The Web Is A 'Shrinking Minority' Of Internet Traffic
LINDA WERTHEIMER, host:
Good morning. It's MORNING EDITION from NPR News. I'm Linda Wertheimer.
STEVE INSKEEP, host:
And I'm Steve Inskeep.
The September issue of Wired Magazine proclaims, The Web is Dead. That headline turns out to be a bit of an overstatement, but it points to a major change. Chris Anderson, editor-in-chief of Wired, is referring to the World Wide Web, which is no longer the leading force of the Internet.
We've spoken for years as though the Internet and the World Wide Web are pretty much the same thing - that they're synonyms. But you begin by pointing out that they're not.
Mr. CHRIS ANDERSON (Editor-in-chief, Wired magazine): Yeah, you know, the Internet predates the Web. The Internet, it was originally created in the 1970s. And it is the network. It is the wires and the routers that transport digital data.
Now, there's lots of applications that use the Internet. The Web is one of them. And it's the one we use. But, you know, when you think about it, you know, when you make a Skype call that's using the Internet but not the Web. If you're downloading movies via Netflix, that's using the Internet but not the Web.
And over the past decade, the number of applications that use the Internet but not the Web have grown, specifically driven by the kind of the rise of iPhone and iPad and this mobile computing model, so that the Web is now a shrinking minority of the Internet's traffic.
INSKEEP: Just to make it totally clear. When we talk about the Web that's one of those pages like on Internet Explorer or Safari or some such thing that begins with a w-w-w-dot, usually. And that's a Web connection. But there are all these other ways and other devices and other programs and applications that can get you to some kind of content.
Mr. ANDERSON: Exactly. You know, the Web is by and large the world that you see through your Web browser. But if you have an iPhone or iPad, increasingly you're using apps.
And apps are sort of, you know, specialty software that do like one thing well, whether it's maps or a game of some sort. They don't use the Web standards. They don't use a browser. Because of the small screen, you need to have a, you know, a really focused application that has a user interface that does one thing really well.
INSKEEP: Well, let's talk about why that matters to different groups of people. Why does that matter to consumers, first?

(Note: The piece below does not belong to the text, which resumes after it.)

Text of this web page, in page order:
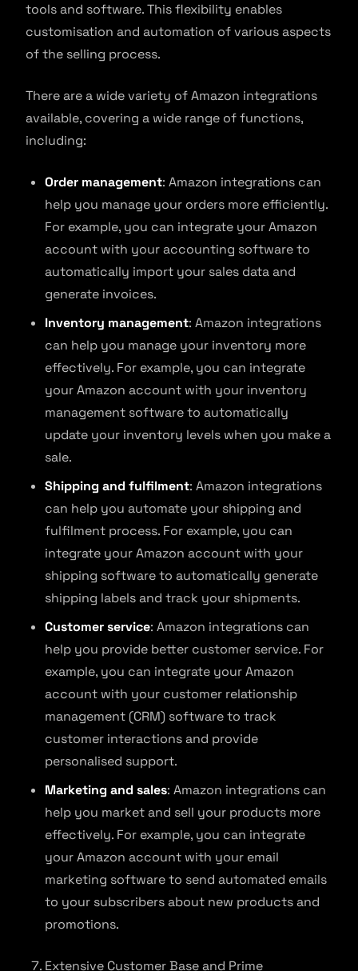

Mr. ANDERSON: Well, consumers are driving this by choosing apps. They're choosing to stream Netflix on their X-boxes. They're choosing to buy iPhones and iPads. They're choosing to use dedicated applications, even on their desktop, like Skype, that do the job well, because it just makes their life easier.
Take Facebook, for example. Facebook is something you experience via your Web browser but Google can't search it.
INSKEEP: OK. You've already hinted at some of the business consequences of this, because you mentioned Google. Here's this company that their business model is we're going to be your portal, your window, your door into everything. And suddenly they can't quite be the portal into everything. It affects their business.
What are some other businesses and business decisions that could be affected by this switch toward apps?
Mr. ANDERSON: Well, the biggest one is - in the world of professional content, the notion was that advertising was going to support everything. That contents would be, by and large, free and that it would draw traffic driven by these kind of openness and linking and search engines. Yet we've now clearly seen the limits of that. You know...
INSKEEP: You can't make money that way, because there's just too many people going too many different directions. You can't get a mass audience to any one page.
Mr. ANDERSON: Exactly. The advertising model doesn't work anymore. And so now what - companies have to switch to a subscription model or any other model where people pay directly for their information and content, rather than indirectly through advertising.
INSKEEP: Well, let me ask the question that people ask about virtually every new development on the Internet. Is this finally going to be the development that allows evil corporations to capture this gigantic force of community on the Internet, and take it over and monetize it?
Mr. ANDERSON: Oh, yes. That question. Well, you know, extract the word evil and, you know, probably I'd have to agree. Apps and mobile computing is the next big thing. Will there be a next big thing after that? No doubt.
But as Tim O'Reilly, the founder of the Web 2.0 conference, said in a debate we just hosted on Wire.com, the Web is the adolescent phase of the Internet. And it's dead in the sense that the child is dead when they become an adult.
So this is an evolution. There will be more things. But the Web phase was not the end of the story. It's not the end of the digital revolution. We are entering the mobile phase now. It has different economics. It has different principles of openness. And no doubt, there will be something after that.
INSKEEP: Chris Anderson, editor-in-chief of Wired, always good to talk with you.
Mr. ANDERSON: Thanks. Nice to be here.